Modelling large-scale halo bias using the bispectrum

Abstract

We study the relation between the density distribution of tracers for large-scale structure and the underlying matter distribution - commonly termed bias - in the Λ cold dark matter framework. In particular, we examine the validity of the local model of biasing at quadratic order in the matter density. This model is characterized by parameters b 1 and b 2. Using an ensemble of N-body simulations, we apply several statistical methods to estimate the parameters. We measure halo and matter fluctuations smoothed on various scales. We find that, whilst the fits are reasonably good, the parameters vary with smoothing scale. We argue that, for real-space measurements, owing to the mixing of wavemodes, no smoothing scale can be found for which the parameters are independent of smoothing. However, this is not the case in Fourier space. We measure halo and halo-mass power spectra and from these construct estimates of the effective large-scale bias as a guide for b 1. We measure the configuration dependence of the halo bispectra B hhh and reduced bispectra Q hhh for very large-scale k-space triangles. From these data, we constrain b 1 and b 2, taking into account the full bispectrum covariance matrix.
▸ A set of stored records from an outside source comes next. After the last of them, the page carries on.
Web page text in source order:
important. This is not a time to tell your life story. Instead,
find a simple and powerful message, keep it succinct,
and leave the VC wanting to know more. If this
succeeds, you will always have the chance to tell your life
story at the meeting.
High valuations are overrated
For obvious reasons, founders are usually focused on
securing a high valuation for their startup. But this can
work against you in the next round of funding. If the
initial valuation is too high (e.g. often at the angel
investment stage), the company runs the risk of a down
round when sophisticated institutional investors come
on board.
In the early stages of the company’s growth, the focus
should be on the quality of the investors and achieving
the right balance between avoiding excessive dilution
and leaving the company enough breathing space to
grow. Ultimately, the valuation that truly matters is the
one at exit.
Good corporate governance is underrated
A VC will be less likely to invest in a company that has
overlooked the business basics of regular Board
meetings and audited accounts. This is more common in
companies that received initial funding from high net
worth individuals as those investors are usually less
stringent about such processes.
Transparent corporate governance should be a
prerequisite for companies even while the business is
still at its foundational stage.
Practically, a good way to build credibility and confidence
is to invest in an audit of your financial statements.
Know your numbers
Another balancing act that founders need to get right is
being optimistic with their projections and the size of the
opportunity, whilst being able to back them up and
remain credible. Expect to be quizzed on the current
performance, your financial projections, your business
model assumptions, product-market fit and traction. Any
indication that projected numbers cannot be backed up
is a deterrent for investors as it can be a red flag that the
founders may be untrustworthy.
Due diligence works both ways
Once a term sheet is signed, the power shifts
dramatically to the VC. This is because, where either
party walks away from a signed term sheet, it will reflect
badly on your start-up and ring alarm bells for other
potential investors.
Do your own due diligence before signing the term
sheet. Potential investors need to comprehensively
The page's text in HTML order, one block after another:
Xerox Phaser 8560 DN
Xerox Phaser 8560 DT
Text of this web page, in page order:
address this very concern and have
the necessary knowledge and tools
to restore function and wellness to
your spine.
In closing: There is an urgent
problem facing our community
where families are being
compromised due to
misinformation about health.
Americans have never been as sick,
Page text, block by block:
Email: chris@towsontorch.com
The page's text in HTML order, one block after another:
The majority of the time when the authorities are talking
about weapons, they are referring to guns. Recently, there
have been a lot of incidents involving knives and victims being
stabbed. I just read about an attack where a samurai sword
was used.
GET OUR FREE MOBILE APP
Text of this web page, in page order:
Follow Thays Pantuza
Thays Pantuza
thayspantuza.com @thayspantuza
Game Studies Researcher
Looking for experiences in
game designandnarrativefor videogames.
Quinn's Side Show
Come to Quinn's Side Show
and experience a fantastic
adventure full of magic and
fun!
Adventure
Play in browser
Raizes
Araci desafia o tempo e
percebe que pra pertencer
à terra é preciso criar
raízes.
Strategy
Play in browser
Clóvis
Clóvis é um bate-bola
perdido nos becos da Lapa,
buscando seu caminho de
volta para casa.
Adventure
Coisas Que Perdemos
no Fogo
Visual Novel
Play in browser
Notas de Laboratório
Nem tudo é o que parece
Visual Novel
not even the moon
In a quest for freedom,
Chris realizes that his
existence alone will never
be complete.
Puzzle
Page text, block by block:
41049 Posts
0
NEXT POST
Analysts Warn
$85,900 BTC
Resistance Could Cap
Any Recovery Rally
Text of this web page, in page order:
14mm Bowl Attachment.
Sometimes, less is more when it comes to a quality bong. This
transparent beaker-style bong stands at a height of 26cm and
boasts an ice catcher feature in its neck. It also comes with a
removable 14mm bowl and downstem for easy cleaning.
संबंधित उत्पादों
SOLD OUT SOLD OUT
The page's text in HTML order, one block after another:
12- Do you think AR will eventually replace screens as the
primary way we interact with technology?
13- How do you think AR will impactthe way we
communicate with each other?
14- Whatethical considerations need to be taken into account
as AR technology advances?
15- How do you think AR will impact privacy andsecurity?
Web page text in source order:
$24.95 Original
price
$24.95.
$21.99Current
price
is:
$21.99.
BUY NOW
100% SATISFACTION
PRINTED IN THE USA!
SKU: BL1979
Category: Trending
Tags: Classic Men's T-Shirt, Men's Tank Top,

Using the lowest order perturbation theory, we find that for B hhh the best-fitting parameters are in reasonable agreement with one another as the triangle scale is varied, although the fits become poor as smaller scales are included. The same is true for Q hhh. The best-fitting values were found to depend on the discreteness correction. This led us to consider halo-mass cross-bispectra. The results from these statistics supported our earlier findings. We then developed a test to explore whether the inconsistency in the recovered bias parameters could be attributed to missing higher order corrections in the models. We prove that low-order expansions are not sufficiently accurate to model the data, even on scales k 1~ 0.04hMpc -1. If robust inferences concerning bias are to be drawn from future galaxy surveys, then accurate models for the full non-linear bispectrum and trispectrum will be essential. © 2012 The Authors Monthly Notices of the Royal Astronomical Society © 2012 RAS.